I ended up skipping a few down and having a look into Po-zu, who have a pretty big selection of functionally similar shoes to Converse – including several Star Wars licensed ones…. argh, couldn’t resist!

Whilst I’m annoyed that the Star Wars franchise is now owned by Disney, and I don’t agree with all of their business practices (they are completely enormous, so they’re bound to slip up somewhere), the fact that the item itself uses Fair Rubber, and sustainable materials like coconut husk and organic cotton (which, I hope, is grown somewhere with a plentiful source of water!), I think I can count that as a win.


Turning to tops, I can never have too many t-shirts. Well, I probably can, but it’s kind of my thing. That being the case, I’d like it to be my sustainable thing. So I went in search of companies that made t-shirts ethically.

I really like Rapanui. Their story page tells a tale of a plucky “startup” from the Isle of Wight trying to change the fashion world, by making their clothes traceable and made with sustainable sources and renewable energy.
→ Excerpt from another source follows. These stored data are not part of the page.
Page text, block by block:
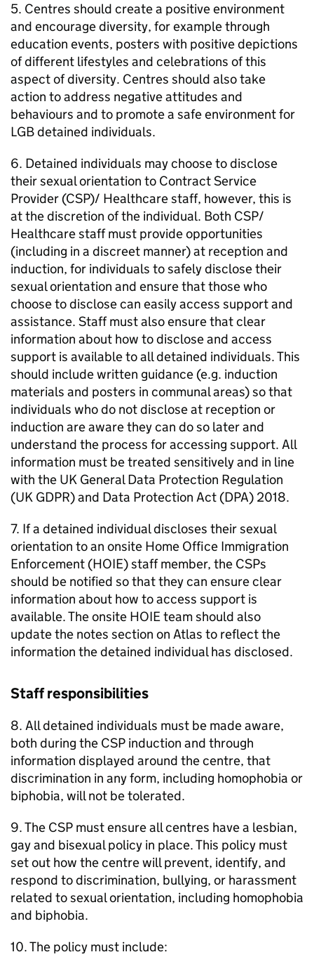
5. Centres should create a positive environment
and encourage diversity, for example through
education events, posters with positive depictions
of different lifestyles and celebrations of this
aspect of diversity. Centres should also take
action to address negative attitudes and
behaviours and to promote a safe environment for
LGB detained individuals.
6. Detained individuals may choose to disclose
their sexual orientation to Contract Service
Provider (CSP)/ Healthcare staff, however, this is
at the discretion of the individual. Both CSP/
Healthcare staff must provide opportunities
(including in a discreet manner) at reception and
induction, for individuals to safely disclose their
sexual orientation and ensure that those who
choose to disclose can easily access support and
assistance. Staff must also ensure that clear
information about how to disclose and access
support is available to all detained individuals. This
should include written guidance (e.g. induction
materials and posters in communal areas) so that
individuals who do not disclose at reception or
induction are aware they can do so later and
understand the process for accessing support. All
information must be treated sensitively and in line
with the UK General Data Protection Regulation
(UK GDPR) and Data Protection Act (DPA) 2018.
7. If a detained individual discloses their sexual
orientation to an onsite Home Office Immigration
Enforcement (HOIE) staff member, the CSPs
should be notified so that they can ensure clear
information about how to access support is
available. The onsite HOIE team should also
update the notes section on Atlas to reflect the
information the detained individual has disclosed.
Staff responsibilities
8. All detained individuals must be made aware,
both during the CSP induction and through
information displayed around the centre, that
discrimination in any form, including homophobia or
biphobia, will not be tolerated.
9. The CSP must ensure all centres have a lesbian,
gay and bisexual policy in place. This policy must
set out how the centre will prevent, identify, and
respond to discrimination, bullying, or harassment
related to sexual orientation, including homophobia
and biphobia.
10. The policy must include:

They’ve done so well at applying technology to their production chain that they’re providing it as a service via print on demand. And, even better, when your t-shirt is worn out, they let you send it back to them to be re-manufactured – an initiative I very much agree with. I believe all products should be engineered to have secondary uses after they can no longer perform their primary function. And, to top it all off, their designs are pretty awesome too. They also do a bunch of other clothes too… hoodies, beach towels, underwear… they’ve earned a few spots on my wishlist.


There are quite a few issues around jeans – one of the big ones being sand blasting, a process which literally kills workers. Fortunately, a lot of progress has been made in that area – but it’s not entirely gone. My go-to brand is Levi – which is not the worst fashion brand out there by a long way, and has, in theory, some good policies, but definitely not the best.

Monkee Genes seem to have a particularly good policy of trace-ability and ethical treatments of workers, and animals. Although I don’t really do skinny jeans, they do have some cuts that work for me – so they’re definitely worth considering.

It’s a start

Whilst these bits of everyday life are things that I happened to consider, they’re definitely not the end. Whilst Ethical Fashion is definitely a thing, and even a trendy thing right now (hurrah), but that’s certainly not the only way someone can make a difference.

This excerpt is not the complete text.